The 2007 Tour of Missouri is the inaugural edition of a professional road bicycle racing stage race held in Missouri that made its debut on September 11, 2007, with six days of racing. Run by same organizers as the Tour de Georgia and the Amgen Tour of California, the Tour of Missouri is being billed as the third highest profile domestic race in the United States. The Tour is part of the 2006–07 UCI America Tour and the inaugural 2007 USA Cycling Professional Tour.

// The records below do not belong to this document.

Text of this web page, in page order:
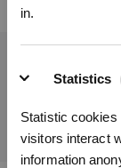
in.
Statistics
Statistic cookies
visitors interact
information
Get
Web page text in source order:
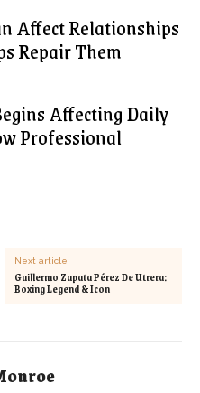
Affect Relationships
Repair Them
Affecting Daily
Professional
Next article
Guillermo Zapata Pérez De Utrera:
Boxing Legend & Icon
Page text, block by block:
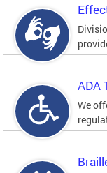
ADA
We
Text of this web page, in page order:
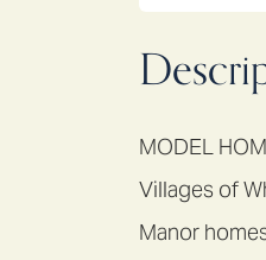
MODEL
Villages of
Manor
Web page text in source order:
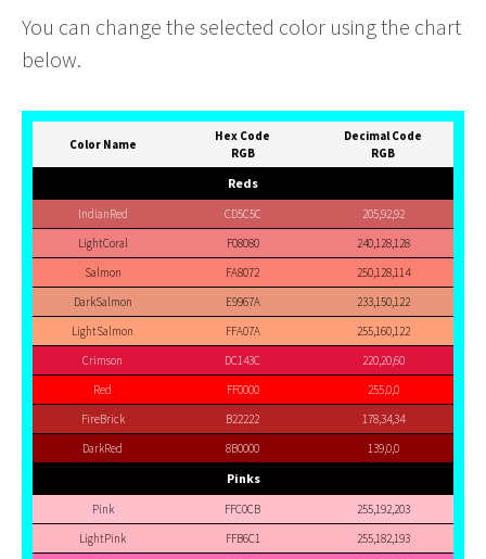
You can change the selected color using the chart
below.
Color Name
Hex Code
RGB
Decimal Code
RGB
Reds
IndianRed CD5C5C
205,92,92
LightCoral
F08080
240,128,128
Salmon
FA8072
250,128,114
DarkSalmon
E9967A
233,150,122
LightSalmon
FFA07A
255,160,122
Crimson
DC143C
220,20,60
Red
FF0000
255,0,0
FireBrick
B22222
178,34,34
DarkRed
8B0000 139,0,0
Pinks
Pink FFC0CB
255,192,203
LightPink
FFB6C1
255,182,193
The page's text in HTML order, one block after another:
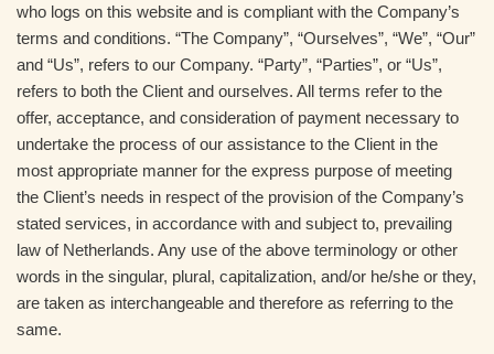
who logs on this website and is compliant with the Company’s
terms and conditions. “The Company”, “Ourselves”, “We”, “Our”
and “Us”, refers to our Company. “Party”, “Parties”, or “Us”,
refers to both the Client and ourselves. All terms refer to the
offer, acceptance, and consideration of payment necessary to
undertake the process of our assistance to the Client in the
most appropriate manner for the express purpose of meeting
the Client’s needs in respect of the provision of the Company’s
stated services, in accordance with and subject to, prevailing
law of Netherlands. Any use of the above terminology or other
words in the singular, plural, capitalization, and/or he/she or they,
are taken as interchangeable and therefore as referring to the
same.
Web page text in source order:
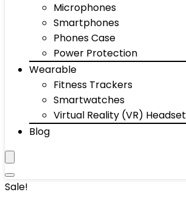
Microphones
Smartphones
Phones Case
Power Protection
Wearable
Fitness Trackers
Smartwatches
Virtual Reality (VR)
Blog
Sale!

The Missouri terrain is not mountainous by California and Georgia standards but expect three of the six stages to be contested on relentless rolling hills. No title sponsor has been announced. The planned course:

 Day 1: Kansas City, road race, out-and-back course starting and ending in the Plaza
 Day 2: Clinton–Springfield, road race
 Day 3: Branson, individual time trial
 Day 4: Lebanon–Columbia, road race
 Day 5: Jefferson City–St. Charles, road race
 Day 6: St. Louis, circuit race

Award Jerseys 

 For Stage 2, Zach Bell wore the Sprint Points Jersey.
 For Stages 3 and 4, Dominique Rollin wore the Sprint Points Jersey.
 Throughout the race, Svein Tuft (Symmetrics) wore the white jersey as leader of the 2006–07 UCI America Tour individual points standings.
 Throughout the race, Levi Leipheimer (Discovery Channel) wore the red-white-blue jersey as United States Road Race Champion.

Stages

Stage 1: 2007-09-11: Kansas City, Missouri out-and-back road race, 85 miles (136.8 km)

Stage 2: 2007-09-12: Clinton–Springfield road race, 125 miles (201.2 km)

Stage 3: 2007-09-13: Branson individual time trial, 18 miles (29 km)

Stage 4: 2007-09-14: Lebanon–Columbia road race, 133.4 miles (214.7 km)

Stage 5: 2007-09-16: Jefferson City–St. Charles, road race, 123 miles (198 km)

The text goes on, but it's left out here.